━━ Data extract ━━
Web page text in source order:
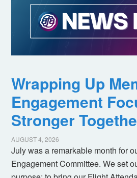
Wrapping Up
Engagement
Stronger
AUGUST 4, 2026
July was a remarkable month for
Engagement Committee. We set
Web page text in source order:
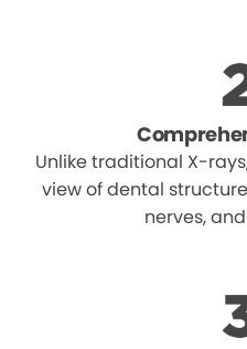
Unlike traditional X-
view of dental
nerves,
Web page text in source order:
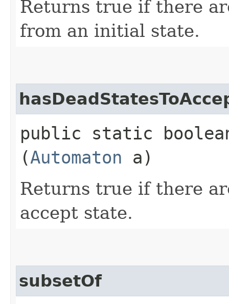
Returns true if there
from an initial state.
public static boolean
(Automaton a)
Returns true if there
accept state.
subsetOf
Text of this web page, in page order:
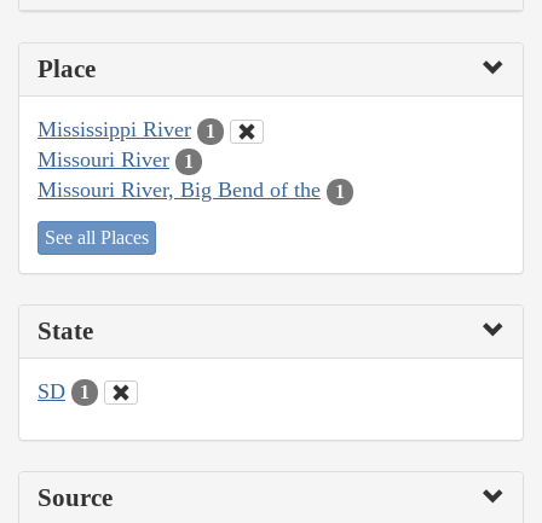
Place
Mississippi River 1
Missouri River 1
Missouri River, Big Bend of the 1
See all Places
State
SD 1
Source
━━━
:: Try it ::
Could the data above be repeated exactly, with every picture dropped?

:: Answer section ::
Web page text in source order:
Wrapping Up
Engagement
Stronger
AUGUST 4, 2026
July was a remarkable month for
Engagement Committee. We set
Web page text in source order:
Unlike traditional X-
view of dental
nerves,
Web page text in source order:
Returns true if there
from an initial state.
public static boolean
(Automaton a)
Returns true if there
accept state.
subsetOf
Text of this web page, in page order:
Place
Mississippi River 1
Missouri River 1
Missouri River, Big Bend of the 1
See all Places
State
SD 1
Source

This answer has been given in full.